Assignment
Print out the data that follows exactly, character for character, apart from the pictures.

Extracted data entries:

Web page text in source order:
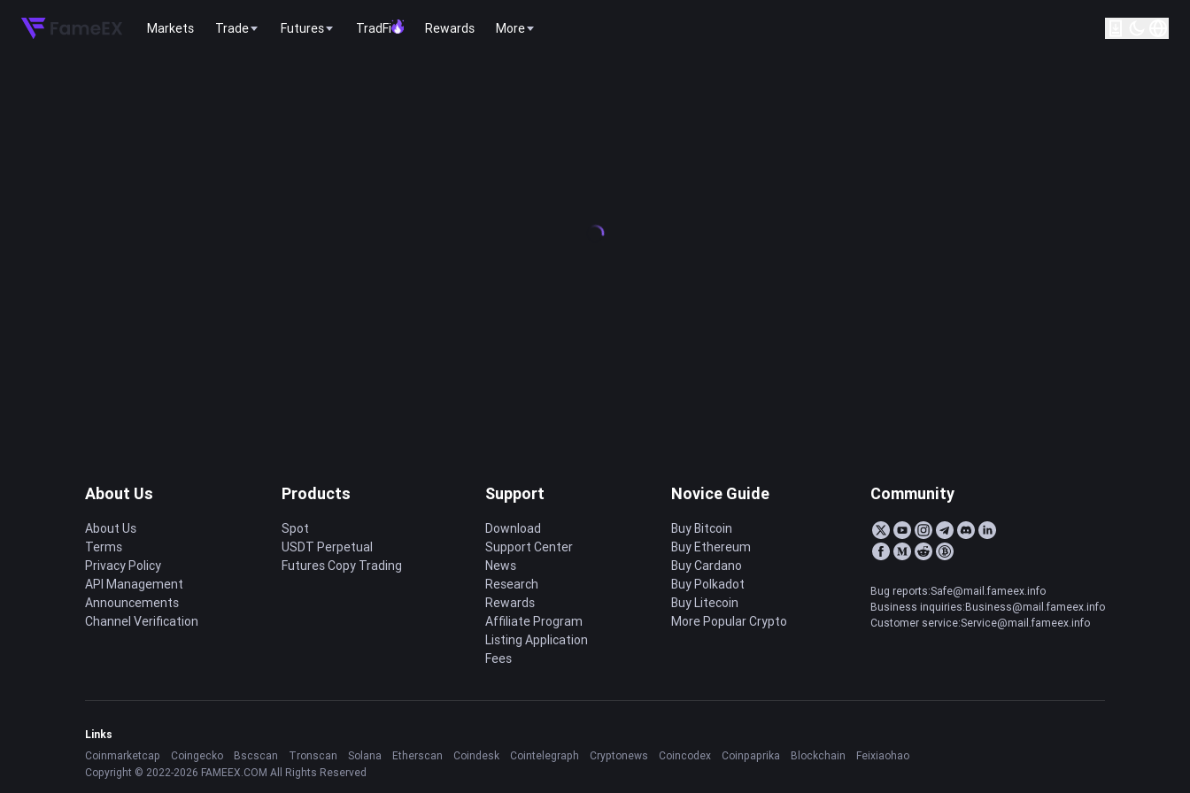
Markets Trade Futures TradFi Rewards More
About Us
About Us
Terms
Privacy Policy
API Management
Announcements
Channel Verification
Products
Spot
USDT Perpetual
Futures Copy Trading
Support
Download
Support Center
News
Research
Rewards
Affiliate Program
Listing Application
Fees
Novice Guide
Buy Bitcoin
Buy Ethereum
Buy Cardano
Buy Polkadot
Buy Litecoin
More Popular Crypto
Community
Bug reports:Safe@mail.fameex.info
Business inquiries:Business@mail.fameex.info
Customer service:Service@mail.fameex.info
Links
Coinmarketcap
Coingecko Bscscan Tronscan Solana Etherscan Coindesk Cointelegraph Cryptonews Coincodex Coinpaprika Blockchain
Feixiaohao
Copyright © 2022-2026 FAMEEX.COM All Rights Reserved
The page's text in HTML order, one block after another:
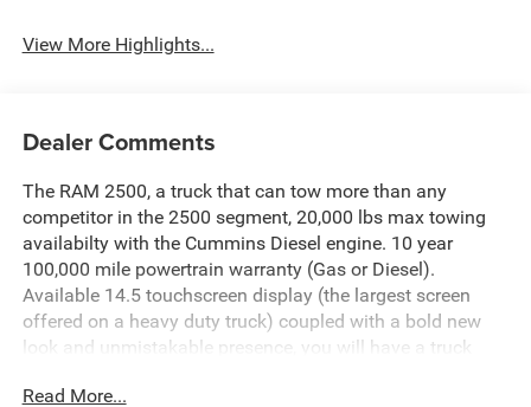
View More Highlights...
Dealer Comments
The RAM 2500, a truck that can tow more than any
competitor in the 2500 segment, 20,000 lbs max towing
availabilty with the Cummins Diesel engine. 10 year
100,000 mile powertrain warranty (Gas or Diesel).
Available 14.5 touchscreen display (the largest screen
offered on a heavy duty truck) coupled with a bold new
look and unmistakable presence, you will have a truck
Truck Stop is Northeast Oklahoma's source for new RAM
Read More...
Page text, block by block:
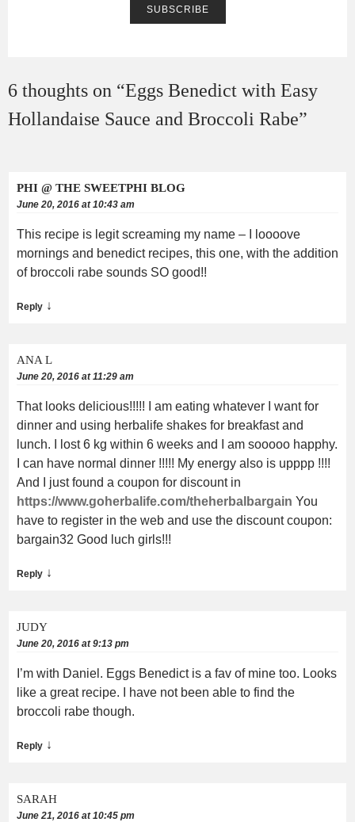
6 thoughts on “Eggs Benedict with Easy
Hollandaise Sauce and Broccoli Rabe”
PHI @ THE SWEETPHI BLOG
June 20, 2016 at 10:43 am
This recipe is legit screaming my name – I loooove
mornings and benedict recipes, this one, with the addition
of broccoli rabe sounds SO good!!
Reply ↓
ANA L
June 20, 2016 at 11:29 am
That looks delicious!!!!! I am eating whatever I want for
dinner and using herbalife shakes for breakfast and
lunch. I lost 6 kg within 6 weeks and I am sooooo happhy.
I can have normal dinner !!!!! My energy also is upppp !!!!
And I just found a coupon for discount in
https://www.goherbalife.com/theherbalbargain You
have to register in the web and use the discount coupon:
bargain32 Good luch girls!!!
Reply ↓
JUDY
June 20, 2016 at 9:13 pm
I’m with Daniel. Eggs Benedict is a fav of mine too. Looks
like a great recipe. I have not been able to find the
broccoli rabe though.
Reply ↓
SARAH
June 21, 2016 at 10:45 pm
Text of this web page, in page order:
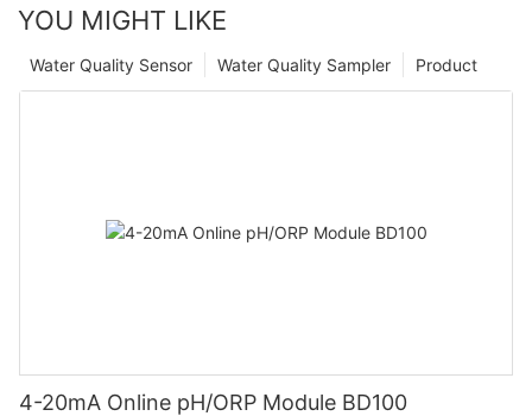
YOU MIGHT LIKE
Product
Water Quality Sampler
Water Quality Sensor
4-20mA Online pH/ORP Module BD100
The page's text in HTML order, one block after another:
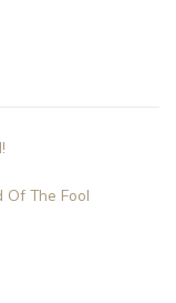
Of The Fool
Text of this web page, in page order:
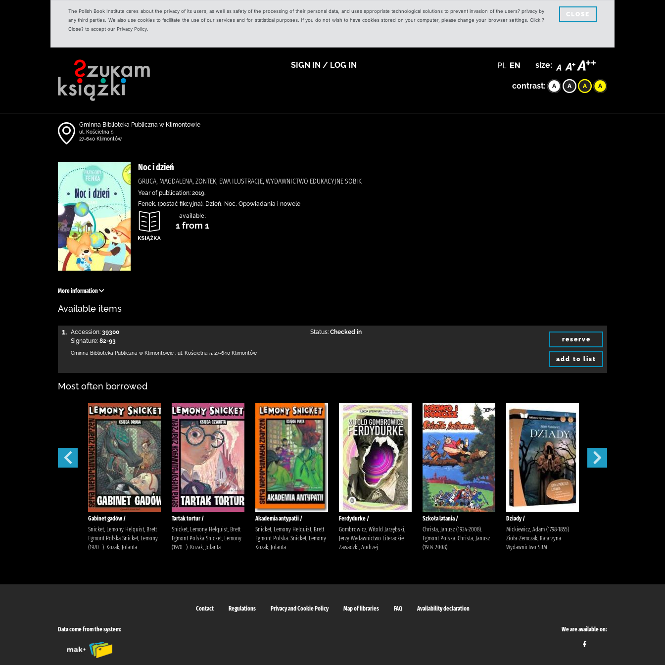
The Polish Book Institute cares about the privacy of its users, as well as safety of the processing of their personal data, and uses appropriate technological solutions to prevent invasion of the users? privacy by
any third parties. We also use cookies to facilitate the use of our services and for statistical purposes. If you do not wish to have cookies stored on your computer, please change your browser settings. Click ?
Close? to accept our Privacy Policy.
CLOSE
SIGN IN / LOG IN PL EN size:
contrast:
Gminna Biblioteka Publiczna w Klimontowie
ul. Kościelna 5
27-640 Klimontów
Noc i dzień
GRUCA, MAGDALENA, ZONTEK, EWA ILUSTRACJE, WYDAWNICTWO EDUKACYJNE SOBIK
Year of publication: 2019.
Fenek, (postać fikcyjna), Dzień, Noc, Opowiadania i nowele
available:
1 from 1
More information
Available items
1. Accession: 39300
Signature: 82-93
Status: Checked in
Gminna Biblioteka Publiczna w Klimontowie ul. Kościelna 5 27-640 Klimontów
reserve
add to list
Most often borrowed
Gabinet gadów /
Snicket, Lemony Helquist, Brett
Egmont Polska Snicket, Lemony
(1970- ). Kozak, Jolanta
Tartak tortur /
Snicket, Lemony Helquist, Brett
Egmont Polska Snicket, Lemony
(1970- ). Kozak, Jolanta
Akademia antypatii /
Snicket, Lemony Helquist, Brett
Egmont Polska. Snicket, Lemony
Kozak, Jolanta
Ferdydurke /
Gombrowicz, Witold Jarzębski,
Jerzy Wydawnictwo Literackie
Zawadzki, Andrzej
Szkoła latania /
Christa, Janusz (1934-2008).
Egmont Polska. Christa, Janusz
(1934-2008).
Dziady /
Mickiewicz, Adam (1798-1855)
Zioła-Zemczak, Katarzyna
Wydawnictwo SBM
Contact Regulations Privacy and Cookie Policy Map of libraries FAQ Availability declaration
Data come from the system: We are available on:

Solution
Web page text in source order:
Markets Trade Futures TradFi Rewards More
About Us
About Us
Terms
Privacy Policy
API Management
Announcements
Channel Verification
Products
Spot
USDT Perpetual
Futures Copy Trading
Support
Download
Support Center
News
Research
Rewards
Affiliate Program
Listing Application
Fees
Novice Guide
Buy Bitcoin
Buy Ethereum
Buy Cardano
Buy Polkadot
Buy Litecoin
More Popular Crypto
Community
Bug reports:Safe@mail.fameex.info
Business inquiries:Business@mail.fameex.info
Customer service:Service@mail.fameex.info
Links
Coinmarketcap
Coingecko Bscscan Tronscan Solana Etherscan Coindesk Cointelegraph Cryptonews Coincodex Coinpaprika Blockchain
Feixiaohao
Copyright © 2022-2026 FAMEEX.COM All Rights Reserved
The page's text in HTML order, one block after another:
View More Highlights...
Dealer Comments
The RAM 2500, a truck that can tow more than any
competitor in the 2500 segment, 20,000 lbs max towing
availabilty with the Cummins Diesel engine. 10 year
100,000 mile powertrain warranty (Gas or Diesel).
Available 14.5 touchscreen display (the largest screen
offered on a heavy duty truck) coupled with a bold new
look and unmistakable presence, you will have a truck
Truck Stop is Northeast Oklahoma's source for new RAM
Read More...
Page text, block by block:
6 thoughts on “Eggs Benedict with Easy
Hollandaise Sauce and Broccoli Rabe”
PHI @ THE SWEETPHI BLOG
June 20, 2016 at 10:43 am
This recipe is legit screaming my name – I loooove
mornings and benedict recipes, this one, with the addition
of broccoli rabe sounds SO good!!
Reply ↓
ANA L
June 20, 2016 at 11:29 am
That looks delicious!!!!! I am eating whatever I want for
dinner and using herbalife shakes for breakfast and
lunch. I lost 6 kg within 6 weeks and I am sooooo happhy.
I can have normal dinner !!!!! My energy also is upppp !!!!
And I just found a coupon for discount in
https://www.goherbalife.com/theherbalbargain You
have to register in the web and use the discount coupon:
bargain32 Good luch girls!!!
Reply ↓
JUDY
June 20, 2016 at 9:13 pm
I’m with Daniel. Eggs Benedict is a fav of mine too. Looks
like a great recipe. I have not been able to find the
broccoli rabe though.
Reply ↓
SARAH
June 21, 2016 at 10:45 pm
Text of this web page, in page order:
YOU MIGHT LIKE
Product
Water Quality Sampler
Water Quality Sensor
4-20mA Online pH/ORP Module BD100
The page's text in HTML order, one block after another:
Of The Fool
Text of this web page, in page order:
The Polish Book Institute cares about the privacy of its users, as well as safety of the processing of their personal data, and uses appropriate technological solutions to prevent invasion of the users? privacy by
any third parties. We also use cookies to facilitate the use of our services and for statistical purposes. If you do not wish to have cookies stored on your computer, please change your browser settings. Click ?
Close? to accept our Privacy Policy.
CLOSE
SIGN IN / LOG IN PL EN size:
contrast:
Gminna Biblioteka Publiczna w Klimontowie
ul. Kościelna 5
27-640 Klimontów
Noc i dzień
GRUCA, MAGDALENA, ZONTEK, EWA ILUSTRACJE, WYDAWNICTWO EDUKACYJNE SOBIK
Year of publication: 2019.
Fenek, (postać fikcyjna), Dzień, Noc, Opowiadania i nowele
available:
1 from 1
More information
Available items
1. Accession: 39300
Signature: 82-93
Status: Checked in
Gminna Biblioteka Publiczna w Klimontowie ul. Kościelna 5 27-640 Klimontów
reserve
add to list
Most often borrowed
Gabinet gadów /
Snicket, Lemony Helquist, Brett
Egmont Polska Snicket, Lemony
(1970- ). Kozak, Jolanta
Tartak tortur /
Snicket, Lemony Helquist, Brett
Egmont Polska Snicket, Lemony
(1970- ). Kozak, Jolanta
Akademia antypatii /
Snicket, Lemony Helquist, Brett
Egmont Polska. Snicket, Lemony
Kozak, Jolanta
Ferdydurke /
Gombrowicz, Witold Jarzębski,
Jerzy Wydawnictwo Literackie
Zawadzki, Andrzej
Szkoła latania /
Christa, Janusz (1934-2008).
Egmont Polska. Christa, Janusz
(1934-2008).
Dziady /
Mickiewicz, Adam (1798-1855)
Zioła-Zemczak, Katarzyna
Wydawnictwo SBM
Contact Regulations Privacy and Cookie Policy Map of libraries FAQ Availability declaration
Data come from the system: We are available on:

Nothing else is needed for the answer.